Helen Keller said, “Character cannot be developed in ease and quiet. Only through experience of trial and suffering can the soul be strengthened, ambition inspired, and success achieved.”

As you face the troubles of daily life and respond to its challenges, keep your eyes on Jesus and walk by faith. In the process, the Spirit will correct, mature, and make you more Christlike.

As we study the teachings of Jesus in Scripture, we also learn to measure up to His conversational skills. He was just as comfortable talking to a leading rabbi as to an adulterous woman. When necessary, He could speak sharply. But there was never a wasted word, and the people were amazed for “He taught them as one having authority, and not as the scribes” (Matthew 7:29).

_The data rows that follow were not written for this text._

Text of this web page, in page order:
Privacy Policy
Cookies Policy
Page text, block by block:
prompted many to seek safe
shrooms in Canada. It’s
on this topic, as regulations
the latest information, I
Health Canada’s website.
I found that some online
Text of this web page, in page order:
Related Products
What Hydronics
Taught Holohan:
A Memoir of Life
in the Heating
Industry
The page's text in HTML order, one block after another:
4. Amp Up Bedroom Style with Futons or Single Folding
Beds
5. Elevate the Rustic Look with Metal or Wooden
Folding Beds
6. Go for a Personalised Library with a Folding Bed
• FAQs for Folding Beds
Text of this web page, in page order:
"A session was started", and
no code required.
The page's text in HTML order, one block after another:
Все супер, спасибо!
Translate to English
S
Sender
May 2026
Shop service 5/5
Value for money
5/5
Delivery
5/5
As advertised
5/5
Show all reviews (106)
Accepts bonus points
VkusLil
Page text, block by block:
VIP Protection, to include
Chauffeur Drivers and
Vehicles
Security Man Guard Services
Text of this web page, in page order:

We all know from experience how easily we can say something foolish. But the more we read the “red letters” in the Gospels and study the words of the Lord Jesus, the more we’ll emulate the patterns of His speech and measure up to the wisdom of His words.

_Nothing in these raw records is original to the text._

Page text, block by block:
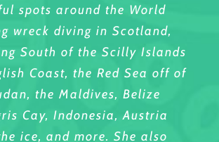
spots around the World
wreck diving in Scotland,
South of the Scilly Islands
Coast, the Red Sea off of
the Maldives, Belize
Cay, Indonesia, Austria
ice, and more. She also
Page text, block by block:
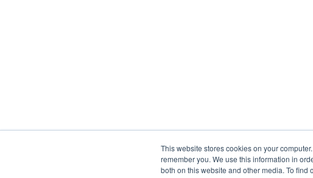
This website stores cookies on your
remember you. We use this information in
both on this website and other media. To
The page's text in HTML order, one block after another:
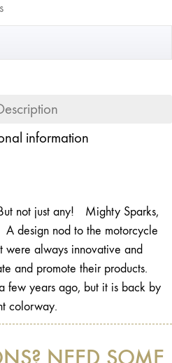
information
not just any! Mighty Sparks,
design nod to the motorcycle
were always innovative and
and promote their products.
few years ago, but it is back by
colorway.
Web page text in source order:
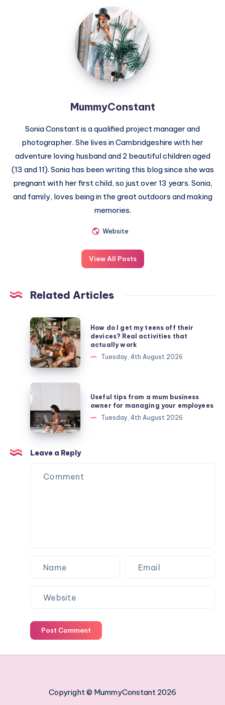
MummyConstant
MummyConstant
Sonia Constant is a qualified project manager and
photographer. She lives in Cambridgeshire with her
adventure loving husband and 2 beautiful children aged
(13 and 11). Sonia has been writing this blog since she was
pregnant with her first child, so just over 13 years. Sonia,
and family, loves being in the great outdoors and making
memories.
Website
View All Posts
Related Articles
How
do
I
get
my
teens
their
devices?
Real
activities
that
actually
How do I get my teens off their
devices? Real activities that
actually work
Tuesday, 4th August 2026
from
a
mum
business
owner
Useful tips from a mum business
owner for managing your employees
Tuesday, 4th August 2026
Leave a Reply
Post Comment
Copyright © MummyConstant 2026

Christlikeness also involves conduct. I’m amazed at how Jesus moved through life with grace and with graciousness. I’ve read the story of His rejection in Nazareth many times, and I’ve been to where it happened—Mount Precipice in Nazareth, where the crowd sought to throw Him down a cliff. How did He escape? Luke 4:30 simply says, “Then passing through the midst of them, He went His way.”

We’re left to wonder how that happened! It seems Jesus conducted Himself with such deportment that the crowd parted like the Red Sea and He went His way. Can we have that level of poise in our conduct? Maybe not, but the Bible does tell us: “Beloved, I beg you as sojourners and pilgrims, abstain from fleshly lusts which war against the soul, having your conduct honorable among the Gentiles, that when they speak against you as evildoers, they may, by your good works which they observe, glorify God in the day of visitation” (1 Peter 2:11-12).

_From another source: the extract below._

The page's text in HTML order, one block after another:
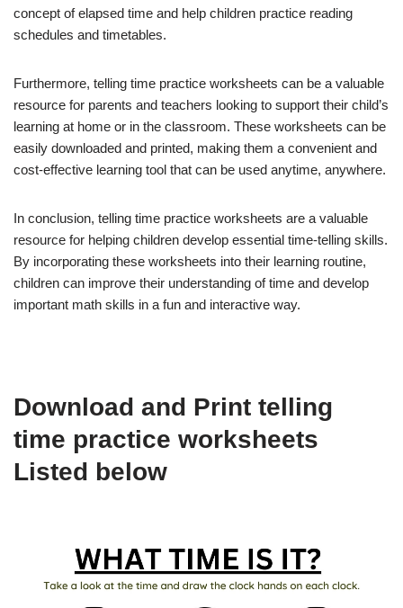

Novelist Michael Phillips remembers the day he began praying a very personal prayer: “God, make me like Jesus.” That became a lifelong quest. He wrote, “I have been asking God to develop Christlikeness within me for thirty-five years. It is sometimes difficult to see much headway. But I continue to pray it ... It is a quiet prayer, a personal prayer, a humbling prayer, an invisible prayer.”

It’s a prayer God answers day by day as our conduct increasingly reminds people of Jesus and we rise above the mediocre expectations of the world.